Department of General Surgery, The Affiliated Cancer Hospital of Zhengzhou University, Henan Cancer Hospital, Zhengzhou, China.
Department of Radiology, The Third Affiliated Hospital of Zhengzhou University, Zhengzhou, China.
Front Immunol. 2022 Dec 22;13:1085038. doi: 10.3389/fimmu.2022.1085038. eCollection 2022.
Colon cancer (CC) is the second most common gastrointestinal malignancy. About one in five patients have already developed distant metastases at the time of initial diagnosis, and up to half of patients develop distant metastases from initial local disease, which leads to a poor prognosis for CC patients. Necroptosis plays a key role in promoting tumor growth in different tumors. The purpose of this study was to construct a prognostic model composed of necroptosis-related genes (NRGs) in CC.
The Cancer Genome Atlas was used to obtain information on clinical features and gene expression. Gene expression differential analysis, weighted gene co-expression network analysis, univariate Cox regression analysis and the least absolute shrinkage and selection operator regression algorithm were utilized to identify prognostic NRGs. Thereafter, a risk scoring model was established based on the NRGs. Biological processes and pathways were identified by gene ontology and gene set enrichment analysis (GSEA). Further, protein-protein interaction and ceRNA networks were constructed based on mRNA-miRNA-lncRNA. Finally, the effect of necroptosis related risk score on different degrees of immune cell infiltration was evaluated.

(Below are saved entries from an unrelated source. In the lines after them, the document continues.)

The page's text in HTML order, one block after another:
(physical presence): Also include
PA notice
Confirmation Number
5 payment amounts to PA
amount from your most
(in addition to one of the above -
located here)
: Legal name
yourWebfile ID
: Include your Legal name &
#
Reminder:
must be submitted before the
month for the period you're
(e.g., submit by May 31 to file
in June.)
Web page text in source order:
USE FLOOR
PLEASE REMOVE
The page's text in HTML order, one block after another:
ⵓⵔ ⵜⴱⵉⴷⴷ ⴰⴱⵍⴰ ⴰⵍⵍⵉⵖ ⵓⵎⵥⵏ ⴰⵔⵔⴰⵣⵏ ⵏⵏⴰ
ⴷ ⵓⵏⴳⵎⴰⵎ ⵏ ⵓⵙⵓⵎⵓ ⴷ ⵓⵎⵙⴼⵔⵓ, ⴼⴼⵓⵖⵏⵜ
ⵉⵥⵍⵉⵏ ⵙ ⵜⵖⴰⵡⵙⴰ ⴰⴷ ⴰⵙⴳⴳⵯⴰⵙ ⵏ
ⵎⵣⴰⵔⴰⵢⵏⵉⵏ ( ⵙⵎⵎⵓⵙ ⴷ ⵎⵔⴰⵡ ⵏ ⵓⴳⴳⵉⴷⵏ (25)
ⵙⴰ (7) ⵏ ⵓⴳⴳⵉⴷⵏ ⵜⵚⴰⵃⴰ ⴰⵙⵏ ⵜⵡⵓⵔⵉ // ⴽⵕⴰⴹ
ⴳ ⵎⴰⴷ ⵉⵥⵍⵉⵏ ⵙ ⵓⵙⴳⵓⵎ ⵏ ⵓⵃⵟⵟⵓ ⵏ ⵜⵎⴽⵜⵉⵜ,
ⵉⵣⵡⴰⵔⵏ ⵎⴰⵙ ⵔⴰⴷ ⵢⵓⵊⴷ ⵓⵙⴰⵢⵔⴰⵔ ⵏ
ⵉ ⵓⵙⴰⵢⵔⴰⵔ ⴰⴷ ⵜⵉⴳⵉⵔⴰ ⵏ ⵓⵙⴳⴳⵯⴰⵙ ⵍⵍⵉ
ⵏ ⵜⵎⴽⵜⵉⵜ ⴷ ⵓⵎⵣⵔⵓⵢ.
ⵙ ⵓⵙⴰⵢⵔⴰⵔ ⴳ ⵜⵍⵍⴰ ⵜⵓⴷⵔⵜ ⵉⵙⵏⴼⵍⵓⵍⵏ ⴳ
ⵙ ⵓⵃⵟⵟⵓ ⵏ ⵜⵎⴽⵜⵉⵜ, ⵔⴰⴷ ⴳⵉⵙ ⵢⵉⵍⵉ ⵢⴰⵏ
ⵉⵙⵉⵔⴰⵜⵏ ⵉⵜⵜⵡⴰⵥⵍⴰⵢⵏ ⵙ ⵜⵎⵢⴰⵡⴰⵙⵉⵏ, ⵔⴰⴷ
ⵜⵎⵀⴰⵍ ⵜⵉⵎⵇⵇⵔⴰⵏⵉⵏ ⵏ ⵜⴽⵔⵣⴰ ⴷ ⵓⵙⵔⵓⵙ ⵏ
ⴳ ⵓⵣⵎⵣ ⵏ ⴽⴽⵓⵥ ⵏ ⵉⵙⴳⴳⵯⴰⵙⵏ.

CALB1, CHST13, and SLC4A4 were identified as NRGs of prognostic significance and were used to establish a risk scoring model. The time-dependent receiver operating characteristic curve analysis revealed that the model could well predict the 1-, 3-, and 5-year overall survival (OS). Further, GSEA suggested that the NRGs may participate in biological processes, such as the WNT pathway and JAK-Stat pathway. Eight key hub genes were identified, and a ceRNA regulatory network, which comprised 1 lncRNA, 5 miRNAs and 3 mRNAs, was constructed. Immune infiltration analysis revealed that the low-risk group had significantly higher immune-related scores than the high-risk group. A nomogram of the model was constructed based on the risk score, necroptosis, and the clinicopathological features (age and TNM stage). The calibration curves implied that the model was effective at predicting the 1-, 3-, and 5-year OS of CC.
Our NRG-based prognostic model can assist in the evaluation of CC prognosis and the identification of therapeutic targets for CC.
结肠癌(CC)是第二常见的胃肠道恶性肿瘤。约五分之一的患者在初始诊断时已经发生远处转移,多达一半的患者从初始局部疾病发展为远处转移,这导致 CC 患者预后不良。坏死性凋亡在不同肿瘤中促进肿瘤生长中起关键作用。本研究的目的是构建一个由 CC 中坏死性凋亡相关基因(NRGs)组成的预后模型。
使用癌症基因组图谱获取临床特征和基因表达信息。进行基因表达差异分析、加权基因共表达网络分析、单变量 Cox 回归分析和最小绝对收缩和选择算子回归算法,以鉴定预后 NRGs。然后,基于 NRGs 建立风险评分模型。通过基因本体论和基因集富集分析(GSEA)鉴定生物过程和途径。进一步,基于 mRNA-miRNA-lncRNA 构建蛋白质-蛋白质相互作用和 ceRNA 网络。最后,评估坏死性凋亡相关风险评分对不同程度免疫细胞浸润的影响。
CALB1、CHST13 和 SLC4A4 被鉴定为具有预后意义的 NRGs,并用于建立风险评分模型。时间依赖性接收器操作特征曲线分析表明,该模型可以很好地预测 1、3 和 5 年的总生存率(OS)。此外,GSEA 表明 NRGs 可能参与生物学过程,如 WNT 途径和 JAK-Stat 途径。鉴定出 8 个关键枢纽基因,并构建了包含 1 个 lncRNA、5 个 miRNA 和 3 个 mRNA 的 ceRNA 调控网络。免疫浸润分析表明,低风险组的免疫相关评分明显高于高风险组。基于风险评分、坏死性凋亡和临床病理特征(年龄和 TNM 分期)构建了该模型的列线图。校准曲线表明,该模型在预测 CC 的 1、3 和 5 年 OS 方面是有效的。
我们基于 NRG 的预后模型可以辅助评估 CC 的预后,并确定 CC 的治疗靶点。